■ TASK TO CARRY OUT: Below are the entries. Transcribe exactly the lines from the one with "and child care" through the one with "wish to be, there", ends included, and leave out all others.

■ ENTRIES SUPPLIED:
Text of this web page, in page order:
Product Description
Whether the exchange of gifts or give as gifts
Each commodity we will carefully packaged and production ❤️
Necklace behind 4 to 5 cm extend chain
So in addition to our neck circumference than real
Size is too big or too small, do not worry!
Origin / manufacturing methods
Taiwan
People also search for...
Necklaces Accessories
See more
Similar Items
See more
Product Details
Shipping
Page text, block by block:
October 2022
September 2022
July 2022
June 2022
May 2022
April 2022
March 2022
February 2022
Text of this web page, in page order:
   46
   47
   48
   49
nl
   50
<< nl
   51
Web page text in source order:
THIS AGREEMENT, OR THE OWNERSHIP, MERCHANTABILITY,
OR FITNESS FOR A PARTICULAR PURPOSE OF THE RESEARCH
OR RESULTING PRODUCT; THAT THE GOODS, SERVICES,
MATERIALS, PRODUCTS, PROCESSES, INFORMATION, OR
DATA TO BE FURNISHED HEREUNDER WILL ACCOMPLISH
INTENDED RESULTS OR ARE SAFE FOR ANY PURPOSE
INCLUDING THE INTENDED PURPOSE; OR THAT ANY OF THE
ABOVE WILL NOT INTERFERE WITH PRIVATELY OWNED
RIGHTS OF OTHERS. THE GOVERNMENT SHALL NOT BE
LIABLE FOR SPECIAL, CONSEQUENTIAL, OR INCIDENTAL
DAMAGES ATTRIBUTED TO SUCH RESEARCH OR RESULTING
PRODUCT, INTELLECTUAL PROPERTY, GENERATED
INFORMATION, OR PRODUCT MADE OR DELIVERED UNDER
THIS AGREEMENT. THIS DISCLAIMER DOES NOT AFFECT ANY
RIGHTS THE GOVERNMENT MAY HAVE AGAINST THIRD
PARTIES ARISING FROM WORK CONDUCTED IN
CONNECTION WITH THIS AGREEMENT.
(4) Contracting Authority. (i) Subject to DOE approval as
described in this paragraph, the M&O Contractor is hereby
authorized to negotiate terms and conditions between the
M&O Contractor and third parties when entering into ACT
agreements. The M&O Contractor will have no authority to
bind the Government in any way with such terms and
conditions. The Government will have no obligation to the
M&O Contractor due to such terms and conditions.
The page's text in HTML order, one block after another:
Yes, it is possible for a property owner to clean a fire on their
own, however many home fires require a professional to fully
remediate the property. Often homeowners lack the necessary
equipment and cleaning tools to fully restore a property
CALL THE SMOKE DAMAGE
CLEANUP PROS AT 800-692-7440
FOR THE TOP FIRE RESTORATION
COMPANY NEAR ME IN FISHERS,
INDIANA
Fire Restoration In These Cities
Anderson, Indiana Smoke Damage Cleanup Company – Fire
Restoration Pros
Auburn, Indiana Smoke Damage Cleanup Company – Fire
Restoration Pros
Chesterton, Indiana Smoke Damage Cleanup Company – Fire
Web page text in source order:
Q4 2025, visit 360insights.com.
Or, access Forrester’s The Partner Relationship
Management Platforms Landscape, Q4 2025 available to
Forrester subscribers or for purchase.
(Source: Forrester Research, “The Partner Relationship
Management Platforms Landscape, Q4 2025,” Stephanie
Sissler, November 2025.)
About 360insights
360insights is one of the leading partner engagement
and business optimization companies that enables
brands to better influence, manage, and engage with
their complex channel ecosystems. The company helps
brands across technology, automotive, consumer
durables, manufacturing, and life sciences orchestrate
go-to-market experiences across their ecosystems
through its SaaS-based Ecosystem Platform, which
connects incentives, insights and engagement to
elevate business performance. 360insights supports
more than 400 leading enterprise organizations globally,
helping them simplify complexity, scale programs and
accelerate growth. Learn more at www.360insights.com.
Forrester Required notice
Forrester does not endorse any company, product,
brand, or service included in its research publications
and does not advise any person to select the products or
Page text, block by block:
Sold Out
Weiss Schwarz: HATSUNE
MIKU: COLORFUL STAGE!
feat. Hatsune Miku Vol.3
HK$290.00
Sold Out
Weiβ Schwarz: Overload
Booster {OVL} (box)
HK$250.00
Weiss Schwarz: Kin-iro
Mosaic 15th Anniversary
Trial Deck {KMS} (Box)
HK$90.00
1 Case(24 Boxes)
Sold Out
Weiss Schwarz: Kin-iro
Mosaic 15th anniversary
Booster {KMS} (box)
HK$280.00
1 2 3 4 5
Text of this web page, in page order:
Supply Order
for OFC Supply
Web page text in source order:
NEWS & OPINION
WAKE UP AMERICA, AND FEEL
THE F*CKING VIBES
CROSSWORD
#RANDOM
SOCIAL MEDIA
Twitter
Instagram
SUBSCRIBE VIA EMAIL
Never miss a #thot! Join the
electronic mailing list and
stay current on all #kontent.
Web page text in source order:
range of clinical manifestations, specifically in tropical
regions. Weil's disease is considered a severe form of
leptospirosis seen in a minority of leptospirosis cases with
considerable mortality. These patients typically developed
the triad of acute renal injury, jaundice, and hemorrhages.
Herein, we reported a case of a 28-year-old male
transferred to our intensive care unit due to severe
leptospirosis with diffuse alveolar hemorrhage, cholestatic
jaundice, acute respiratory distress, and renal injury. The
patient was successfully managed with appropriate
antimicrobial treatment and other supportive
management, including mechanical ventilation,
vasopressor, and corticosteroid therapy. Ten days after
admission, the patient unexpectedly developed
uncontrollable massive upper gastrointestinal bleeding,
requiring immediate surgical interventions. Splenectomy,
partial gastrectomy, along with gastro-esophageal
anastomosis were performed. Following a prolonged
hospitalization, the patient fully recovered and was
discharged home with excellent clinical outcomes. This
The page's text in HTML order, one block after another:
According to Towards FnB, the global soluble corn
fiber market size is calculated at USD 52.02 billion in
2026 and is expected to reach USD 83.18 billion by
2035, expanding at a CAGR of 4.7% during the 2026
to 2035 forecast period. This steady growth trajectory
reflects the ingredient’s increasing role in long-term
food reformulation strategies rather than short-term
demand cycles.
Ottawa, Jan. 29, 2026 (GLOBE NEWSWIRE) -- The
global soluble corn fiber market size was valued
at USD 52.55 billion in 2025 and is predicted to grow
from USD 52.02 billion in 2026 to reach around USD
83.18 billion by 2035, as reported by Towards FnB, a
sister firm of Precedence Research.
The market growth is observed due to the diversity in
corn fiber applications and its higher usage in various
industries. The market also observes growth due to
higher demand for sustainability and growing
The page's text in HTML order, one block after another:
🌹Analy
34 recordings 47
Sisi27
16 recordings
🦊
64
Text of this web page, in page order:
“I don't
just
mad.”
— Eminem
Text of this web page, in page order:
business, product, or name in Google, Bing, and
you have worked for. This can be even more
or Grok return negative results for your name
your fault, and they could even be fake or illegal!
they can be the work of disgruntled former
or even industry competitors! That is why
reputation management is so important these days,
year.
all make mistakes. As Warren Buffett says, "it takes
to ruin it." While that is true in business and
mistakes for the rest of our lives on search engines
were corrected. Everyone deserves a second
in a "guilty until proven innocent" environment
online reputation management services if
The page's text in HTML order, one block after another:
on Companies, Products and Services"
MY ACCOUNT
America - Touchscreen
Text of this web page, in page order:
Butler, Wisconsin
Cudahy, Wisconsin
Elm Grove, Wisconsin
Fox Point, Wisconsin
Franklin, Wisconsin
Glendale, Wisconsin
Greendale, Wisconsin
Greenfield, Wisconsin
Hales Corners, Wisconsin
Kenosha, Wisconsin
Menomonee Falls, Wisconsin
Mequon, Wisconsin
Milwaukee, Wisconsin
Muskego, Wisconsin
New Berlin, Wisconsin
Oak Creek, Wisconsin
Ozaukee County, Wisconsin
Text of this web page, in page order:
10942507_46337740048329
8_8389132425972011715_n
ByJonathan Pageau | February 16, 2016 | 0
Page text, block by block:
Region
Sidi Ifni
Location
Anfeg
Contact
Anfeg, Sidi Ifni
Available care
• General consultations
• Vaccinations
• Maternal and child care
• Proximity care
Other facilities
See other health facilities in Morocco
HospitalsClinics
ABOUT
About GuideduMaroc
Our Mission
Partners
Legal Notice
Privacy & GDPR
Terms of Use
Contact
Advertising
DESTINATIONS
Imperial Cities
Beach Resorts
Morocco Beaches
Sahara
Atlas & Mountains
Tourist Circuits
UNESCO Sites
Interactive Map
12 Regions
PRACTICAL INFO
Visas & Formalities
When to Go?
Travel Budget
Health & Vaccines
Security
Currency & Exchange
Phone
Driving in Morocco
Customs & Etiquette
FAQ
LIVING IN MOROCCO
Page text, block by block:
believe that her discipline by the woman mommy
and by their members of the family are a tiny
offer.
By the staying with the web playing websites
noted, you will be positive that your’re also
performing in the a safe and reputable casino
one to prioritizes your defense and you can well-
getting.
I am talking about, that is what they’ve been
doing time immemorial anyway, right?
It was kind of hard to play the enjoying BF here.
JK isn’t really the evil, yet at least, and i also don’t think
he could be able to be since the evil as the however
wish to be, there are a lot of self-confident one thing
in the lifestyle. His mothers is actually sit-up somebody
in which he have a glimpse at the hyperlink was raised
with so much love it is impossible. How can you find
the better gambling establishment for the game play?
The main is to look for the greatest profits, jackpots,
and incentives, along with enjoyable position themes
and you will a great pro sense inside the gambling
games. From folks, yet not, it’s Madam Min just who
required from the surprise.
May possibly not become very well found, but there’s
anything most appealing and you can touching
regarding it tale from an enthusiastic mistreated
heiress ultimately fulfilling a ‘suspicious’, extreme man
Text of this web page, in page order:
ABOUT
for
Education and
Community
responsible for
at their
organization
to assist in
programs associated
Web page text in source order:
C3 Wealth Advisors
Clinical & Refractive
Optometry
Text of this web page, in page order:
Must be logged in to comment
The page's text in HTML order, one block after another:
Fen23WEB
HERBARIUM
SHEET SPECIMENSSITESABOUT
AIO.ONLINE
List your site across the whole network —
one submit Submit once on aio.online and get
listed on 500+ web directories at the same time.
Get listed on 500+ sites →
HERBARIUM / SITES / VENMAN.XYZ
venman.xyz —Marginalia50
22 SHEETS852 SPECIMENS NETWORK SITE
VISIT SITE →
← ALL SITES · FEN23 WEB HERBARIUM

■ EXERCISE RESULT:
• Maternal and child care
• Proximity care
Other facilities
See other health facilities in Morocco
HospitalsClinics
ABOUT
About GuideduMaroc
Our Mission
Partners
Legal Notice
Privacy & GDPR
Terms of Use
Contact
Advertising
DESTINATIONS
Imperial Cities
Beach Resorts
Morocco Beaches
Sahara
Atlas & Mountains
Tourist Circuits
UNESCO Sites
Interactive Map
12 Regions
PRACTICAL INFO
Visas & Formalities
When to Go?
Travel Budget
Health & Vaccines
Security
Currency & Exchange
Phone
Driving in Morocco
Customs & Etiquette
FAQ
LIVING IN MOROCCO
Page text, block by block:
believe that her discipline by the woman mommy
and by their members of the family are a tiny
offer.
By the staying with the web playing websites
noted, you will be positive that your’re also
performing in the a safe and reputable casino
one to prioritizes your defense and you can well-
getting.
I am talking about, that is what they’ve been
doing time immemorial anyway, right?
It was kind of hard to play the enjoying BF here.
JK isn’t really the evil, yet at least, and i also don’t think
he could be able to be since the evil as the however
wish to be, there are a lot of self-confident one thing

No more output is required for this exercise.